Real-Time Glottis Detection Framework via Spatial-decoupled Feature Learning for Nasal Transnasal Intubation

This paper proposes Mobile GlottisNet, a lightweight and efficient deep learning framework utilizing spatial-decoupled feature learning and adaptive mechanisms to achieve real-time, high-speed glottis detection for nasotracheal intubation on resource-constrained edge devices.

Jinyu Liu, Gaoyang Zhang, Yang Zhou, Ruoyi Hao, Yang Zhang, Hongliang Ren

Published 2026-03-10
📖 4 min read☕ Coffee break read

Imagine you are trying to thread a needle, but the needle is a breathing tube, the eye of the needle is a tiny opening in your throat (the glottis), and you are doing this in the dark, while the person is moving, and your hands are shaking. This is the reality of nasotracheal intubation (NTI)—a life-saving emergency procedure where doctors must quickly find a patient's airway to help them breathe.

Currently, doctors rely heavily on their own eyes and experience. If they miss the target, it can be dangerous. Computers have tried to help by using cameras and "smart eyes" (AI) to point out the airway, but there's a big problem: existing smart eyes are too heavy.

Think of current AI systems like a giant, high-end supercomputer trying to run on a smartwatch. They are too slow, too big, and need too much power to be useful in an ambulance or a remote clinic.
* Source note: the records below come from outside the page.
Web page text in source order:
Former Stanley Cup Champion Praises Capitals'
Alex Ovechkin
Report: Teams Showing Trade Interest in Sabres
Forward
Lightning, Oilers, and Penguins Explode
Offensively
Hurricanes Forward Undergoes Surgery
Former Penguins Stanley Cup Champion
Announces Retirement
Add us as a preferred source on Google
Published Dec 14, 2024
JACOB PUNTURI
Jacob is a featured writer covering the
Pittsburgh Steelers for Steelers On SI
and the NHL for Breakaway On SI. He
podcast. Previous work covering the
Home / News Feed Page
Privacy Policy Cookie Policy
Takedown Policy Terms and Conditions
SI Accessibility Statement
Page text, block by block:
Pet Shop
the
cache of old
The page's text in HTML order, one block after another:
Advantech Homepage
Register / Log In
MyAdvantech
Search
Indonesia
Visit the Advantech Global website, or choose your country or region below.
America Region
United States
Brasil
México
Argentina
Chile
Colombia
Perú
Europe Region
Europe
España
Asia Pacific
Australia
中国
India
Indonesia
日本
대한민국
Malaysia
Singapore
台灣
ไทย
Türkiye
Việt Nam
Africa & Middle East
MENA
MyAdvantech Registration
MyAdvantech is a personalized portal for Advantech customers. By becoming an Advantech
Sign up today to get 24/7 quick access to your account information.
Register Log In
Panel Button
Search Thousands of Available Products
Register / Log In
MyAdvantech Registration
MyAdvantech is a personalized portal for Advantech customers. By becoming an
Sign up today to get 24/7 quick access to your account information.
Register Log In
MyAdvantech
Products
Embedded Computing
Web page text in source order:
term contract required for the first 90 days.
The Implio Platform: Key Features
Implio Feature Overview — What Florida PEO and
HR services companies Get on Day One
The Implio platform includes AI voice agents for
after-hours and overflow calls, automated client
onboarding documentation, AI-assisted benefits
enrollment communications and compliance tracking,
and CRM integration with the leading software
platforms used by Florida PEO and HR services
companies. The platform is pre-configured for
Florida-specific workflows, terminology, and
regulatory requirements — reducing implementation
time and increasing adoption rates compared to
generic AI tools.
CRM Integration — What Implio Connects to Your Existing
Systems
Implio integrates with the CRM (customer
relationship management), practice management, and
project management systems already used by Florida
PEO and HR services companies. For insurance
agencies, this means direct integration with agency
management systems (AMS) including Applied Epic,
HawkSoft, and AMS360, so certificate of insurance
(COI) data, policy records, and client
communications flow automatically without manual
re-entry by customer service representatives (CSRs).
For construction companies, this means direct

They take too long to "think," and in an emergency, every second counts.

The Solution: "Mobile GlottisNet"

The authors of this paper built a new AI system called Mobile GlottisNet. You can think of this as a lightweight, super-fast "smart glasses" app designed specifically to fit on small, portable medical devices.
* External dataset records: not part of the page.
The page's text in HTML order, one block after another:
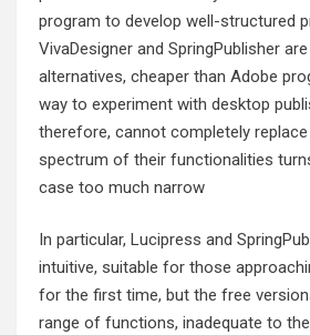
program to develop well-structured
VivaDesigner and SpringPublisher
alternatives, cheaper than Adobe
way to experiment with desktop
therefore, cannot completely
spectrum of their functionalities
case too much narrow
In particular, Lucipress and
intuitive, suitable for those
for the first time, but the free
range of functions, inadequate to
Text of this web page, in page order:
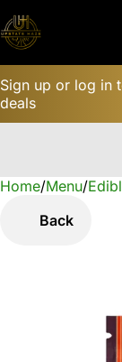
Sign up or log in
deals
Home/Menu/
Back
0
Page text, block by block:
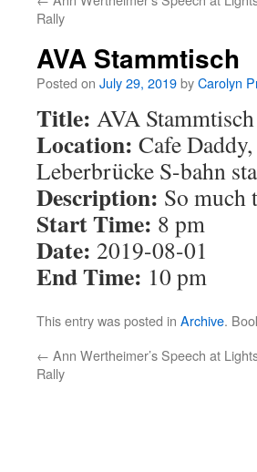
Rally
AVA Stammtisch
Posted on July 29, 2019byCarolyn
Title: AVA Stammtisch
Location: Cafe
Leberbrücke S-bahn
Description: So much
Start Time: 8 pm
Date: 2019-08-01
End Time: 10 pm
This entry was posted in Archive.
← Ann Wertheimer’s Speech at
Rally
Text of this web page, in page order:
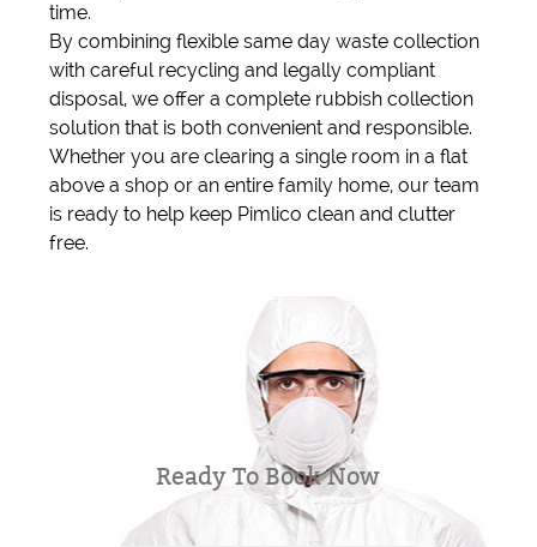
time.
By combining flexible same day waste collection
with careful recycling and legally compliant
disposal, we offer a complete rubbish collection
solution that is both convenient and responsible.
Whether you are clearing a single room in a flat
above a shop or an entire family home, our team
is ready to help keep Pimlico clean and clutter
free.
Ready To Book Now
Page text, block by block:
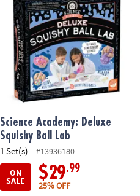
Science Academy: Deluxe
Squishy Ball Lab
1 Set(s)
#13936180
ON
SALE $29.99
25% OFF
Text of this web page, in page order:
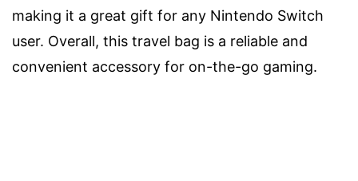
making it a great gift for any Nintendo Switch
user. Overall, this travel bag is a reliable and
convenient accessory for on-the-go gaming.
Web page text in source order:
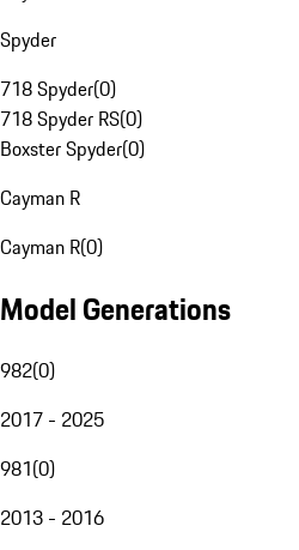
Spyder
718 Spyder(0)
718 Spyder RS(0)
Boxster Spyder(0)
Cayman R
Cayman R(0)
Model Generations
982(0)
2017 - 2025
981(0)
2013 - 2016
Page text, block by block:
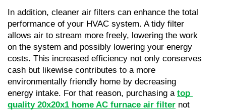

Here is how they made it work, using some simple analogies:

1. The "Tiny Brain" (Lightweight Backbone)

Most AI models are like massive libraries with millions of books; they take forever to find the right page. Mobile GlottisNet is like a pocket-sized cheat sheet. It uses a highly efficient design (based on MobileNetV3) that strips away all the unnecessary fluff. It's so small (only 5MB—about the size of a few high-res photos) that it can run instantly on a small device without needing a massive server farm.
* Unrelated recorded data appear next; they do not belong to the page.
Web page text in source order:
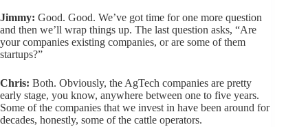
Jimmy: Good. Good. We’ve got time for one more question
and then we’ll wrap things up. The last question asks, “Are
your companies existing companies, or are some of them
startups?”
Chris: Both. Obviously, the AgTech companies are pretty
early stage, you know, anywhere between one to five years.
Some of the companies that we invest in have been around for
decades, honestly, some of the cattle operators.
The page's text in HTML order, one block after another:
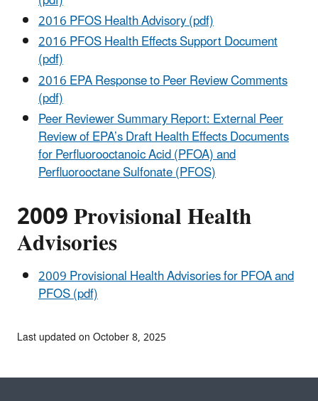
2016 PFOS Health Advisory (pdf)
2016 PFOS Health Effects Support Document
(pdf)
2016 EPA Response to Peer Review Comments
(pdf)
Peer Reviewer Summary Report: External Peer
Review of EPA’s Draft Health Effects Documents
for Perfluorooctanoic Acid (PFOA) and
Perfluorooctane Sulfonate (PFOS)
2009 Provisional Health
Advisories
2009 Provisional Health Advisories for PFOA and
PFOS (pdf)
Last updated on October 8, 2025

2. The "Smart Filter" (Hierarchical Dynamic Thresholding)

When the AI looks at a throat, it sees thousands of potential spots that might be the airway. Most are wrong.

  • Old way: The AI tries to guess on everything, getting confused by noise (like blood, saliva, or shadows).
  • New way: The authors added a "Smart Filter." Imagine a bouncer at a club who only lets in the VIPs. This filter dynamically decides, "Okay, this spot looks promising, let's focus on it," while ignoring the junk. It constantly adjusts its standards based on what it sees, ensuring it only pays attention to the best candidates.

3. The "Stretchy Lens" (Adaptive Feature Decoupling)

Throats aren't static; they move, twist, and get covered in fluids. A normal camera lens is rigid and might miss the target if it moves slightly.

  • The Innovation: The team gave the AI a "stretchy lens" (using deformable convolutions). If the airway shifts to the left or gets blurry, the AI's "eyes" physically stretch and shift to follow the shape of the airway. It decouples the "shape" of the airway from the "mess" around it, allowing it to see clearly even when the view is foggy or blocked.

4. The "Team Huddle" (Cross-Layer Weighting)

Deep learning models have different "layers" that see things at different scales (some see the big picture, some see tiny details).

  • The Innovation: Usually, these layers just shout their opinions at each other. Here, the authors added a "Team Huddle" mechanism. It weighs the opinions of the "Big Picture" layer and the "Tiny Detail" layer, deciding exactly how much to listen to each one depending on the situation. This ensures the AI doesn't miss the tiny opening just because it's looking at the whole throat.

The Results: Fast, Small, and Accurate

The team tested this system in three ways:

  1. Lab Simulations: Using a fake throat (phantom).
  2. Real Patients: Using data from hospitals.
  3. Public Databases: Testing on thousands of other images.

The verdict?

  • Speed: It runs at over 62 frames per second on standard devices and 33 frames per second on tiny edge devices. That means it updates the image more than 30 times a second—fast enough to track movement in real-time without lag.
  • Size: It fits in a tiny 5MB package.
  • Accuracy: It finds the airway as well as (or better than) the giant, slow supercomputers, even when the view is messy.

Why This Matters

Imagine a paramedic in a remote area or a doctor in a crowded emergency room. They don't have a supercomputer on a cart; they have a small, portable device. Mobile GlottisNet is the first system that can live on that small device, acting like a reliable co-pilot that says, "Look here, that's the airway," instantly and accurately.

It bridges the gap between "cool AI research" and "life-saving tool," ensuring that even in the most resource-limited situations, the patient gets the fastest, safest help possible.